Jimmy pulled a wry face, setting his glass down on the table. ‘The entry wound was here.’ He pressed his fingertips to his right temple. Then he waggled the fingers of his left hand. ‘But the gun was in his left hand. So unless he was a contortionist . . . ’
‘ . . . he was helped on his way by someone who wasn’t quite as smart as he intended to be.’ She shook her head, puffing her cheeks as she exhaled. ‘Easy done, if you’re panicking. If you’re an amateur. So what’s the story?’
‘There is no story at this point. It’s as mysterious as that banker who got shot on his own doorstep in Nairn a few years back. You remember?’
Karen nodded. No enemies, no debts, no motive. No witnesses, no trace-back on the gun, no viable DNA. ‘So what did this Gabriel Abbott do for a living?’
Jimmy picked up his drink and savoured a sip. ‘Nothing. I kind of like this one, Karen. I’m getting a hint of coriander and cinnamon. Might be the perfect curry aperitif.’
‘You could be right.’ She took another swallow. ‘Spicy warmth. Nothing clinical about this one. But going back to the dead guy: how old was he?’
‘Around thirty, I think. Giorsal says he was bright, but he had some mental health problems going way back. He’d never been able to hold down a job.’
‘It’s hard to see how he would piss somebody off enough to murder him.’
‘It doesn’t always take much.’
‘True.’
‘Maybe he was just in the wrong place at the wrong time.’ Jimmy looked at her over the rim of his glass. ‘That’s why—’
‘Stop right there,’ Karen said. ‘I’m not in the mood for one of your heavy-handed morality tales. Bad things happen in the dark. I get it. But bad things happen in the bright light of day too. Phil di
dn’t die because he was walking the streets at night, Jimmy. I know how to take care of myself. I know how to be safe.’

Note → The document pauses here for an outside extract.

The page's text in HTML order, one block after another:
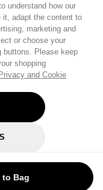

Jimmy sighed and ran a hand over the undulating bumps of his shaven head. ‘Sure you do.’ His voice was heavy with the weight of disbelief.
‘So the local lads are struggling with this one?’
‘Aye. No witnesses. Nothing.’
‘Interesting.’ Karen stared out over the water. Sometimes she hankered after a live case. She loved what she did, but she couldn’t kid herself that it carried the same adrenaline buzz as the quest to build a chain of evidence in real time.
‘I’ll tell you what’s really interesting, Karen. Twenty-two years ago, Gabriel Abbott’s mother was murdered. And nobody spent so much as a day in jail for it.’
7
Karen let the Mint drive to Dundee next morning. Not because she was worried about how much gin she’d drunk the night before but because she wanted to mull over the case Jimmy Hutton had brought up. There were a lot of things that ran in families, but murder wasn’t one of them. Not even in families who made the criminal records computer ka-ching like a slot machine that had hit the jackpot. But there was nothing dodgy about Gabriel Abbott’s family.
Equally, there was nothing similar about the two murders. After Jimmy had left, Karen had gone online to see what she could find out about the death of Abbott’s mother. It hadn’t been anything like she’d expected.
Caroline Abbott, a successful West End theatre impresario, had made the fatal error of travelling in a small plane with a former Secretary of State for Northern Ireland at a time when the IRA and its assorted splinter groups had been flexing their terrorist muscles. When the plane blew up over the Scottish Borders, the four people on board had died instantly. It looked open and shut, even though nobody had claimed responsibility. ‘Probably forgot the bloody code word,’ she’d muttered, thinking how often she ended up on the phone to her bank because she’d forgotten her memorable word.